I should mention that I'm considering, in particular, the case where one has a choice of running 32- or 64-bit on the same machine, so in either mode the bandwidth to main memory is the same.
[1]: And even fifteen years ago, for that matter. I remember talk as far back as that about good cache behaviour, and also particularly that the Alpha CPUs that won all the benchmarks had a giant, for the time, 8 MB of L2 cache.
Whether your app should be 64-bit depends a lot on what kind of computation it does. If you need to process very large data sets, you obviously need 64-bit pointers. If not, you need to know whether your app spends relatively more time doing arithmetic or memory accesses. On x86-64, the general purpose registers are not only twice as wide, there are twice as many and they are more "general purpose". This means that 64-bit code can have much better integer op performance. However, if your code doesn't need the extra register space, you'll probably see better performance by using smaller pointers and data, due to increased cache effectiveness. If your app is dominated by floating point operations, there probably isn't much point in making it 32-bit, because most of the memory accesses will be for wide vectors anyways, and having the extra SSE registers will help.
Most 64-bit programming environments use the "LP64" model, meaning that only pointers and long int variables (if you're a C/C++ programmer) are 64 bits.
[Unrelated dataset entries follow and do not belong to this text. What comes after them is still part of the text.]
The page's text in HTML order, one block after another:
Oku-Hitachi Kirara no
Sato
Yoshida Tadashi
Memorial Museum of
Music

Integers (ints) remain 32-bits unless you're in the "ILP64" model, which is fairly uncommon.
I only bring it up because most int variables aren't being used for size_t-like purposes--that is, they stay within ranges comfortably held by 32 bits. For variables of that nature, you'll never be able to tell the difference.
If you're doing numerical or data-heavy work with > 4GB of data, you'll need 64 bits anyways. If you're not, you won't notice the difference, unless you're in the habit of using longs where most would use ints.
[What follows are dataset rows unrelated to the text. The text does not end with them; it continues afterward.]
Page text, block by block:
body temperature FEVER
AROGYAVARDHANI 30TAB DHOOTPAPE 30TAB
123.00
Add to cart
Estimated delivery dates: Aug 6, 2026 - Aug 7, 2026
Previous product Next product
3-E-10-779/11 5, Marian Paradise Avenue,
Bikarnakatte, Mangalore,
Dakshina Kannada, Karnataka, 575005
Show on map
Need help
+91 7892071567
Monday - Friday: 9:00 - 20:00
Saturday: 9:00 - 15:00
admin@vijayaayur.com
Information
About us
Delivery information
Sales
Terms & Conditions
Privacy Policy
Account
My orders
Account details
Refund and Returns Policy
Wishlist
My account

I think you're starting off with a bad assumption here. You say:
moving around twice as much memory
for a fair number of operations can't
be a good thing
and the first question is ask is "why not"? In a true 64 bit machine, the data path is 64 bits wide, and so moving 64 bits takes exactly (to a first approximation) as many cycles as moving 32 bits on a 32 bit machine. So, if you need to move 128 bytes, it takes half as many cycles as it would take on a 32 bit machine.